[Data extracted from a collection]
^^^^
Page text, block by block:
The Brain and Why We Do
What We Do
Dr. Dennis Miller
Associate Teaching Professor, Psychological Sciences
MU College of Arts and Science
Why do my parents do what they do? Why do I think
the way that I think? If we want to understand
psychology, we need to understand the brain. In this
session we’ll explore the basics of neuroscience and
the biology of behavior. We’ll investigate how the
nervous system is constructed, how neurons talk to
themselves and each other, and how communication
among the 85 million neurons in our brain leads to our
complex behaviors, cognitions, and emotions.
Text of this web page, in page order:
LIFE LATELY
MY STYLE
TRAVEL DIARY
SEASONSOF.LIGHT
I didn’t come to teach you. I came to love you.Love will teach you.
^^^^
> _Task instructions_:
What is needed here is an exact reproduction of all the entries.

> _Problem solution_:
Page text, block by block:
The Brain and Why We Do
What We Do
Dr. Dennis Miller
Associate Teaching Professor, Psychological Sciences
MU College of Arts and Science
Why do my parents do what they do? Why do I think
the way that I think? If we want to understand
psychology, we need to understand the brain. In this
session we’ll explore the basics of neuroscience and
the biology of behavior. We’ll investigate how the
nervous system is constructed, how neurons talk to
themselves and each other, and how communication
among the 85 million neurons in our brain leads to our
complex behaviors, cognitions, and emotions.
Text of this web page, in page order:
LIFE LATELY
MY STYLE
TRAVEL DIARY
SEASONSOF.LIGHT
I didn’t come to teach you. I came to love you.Love will teach you.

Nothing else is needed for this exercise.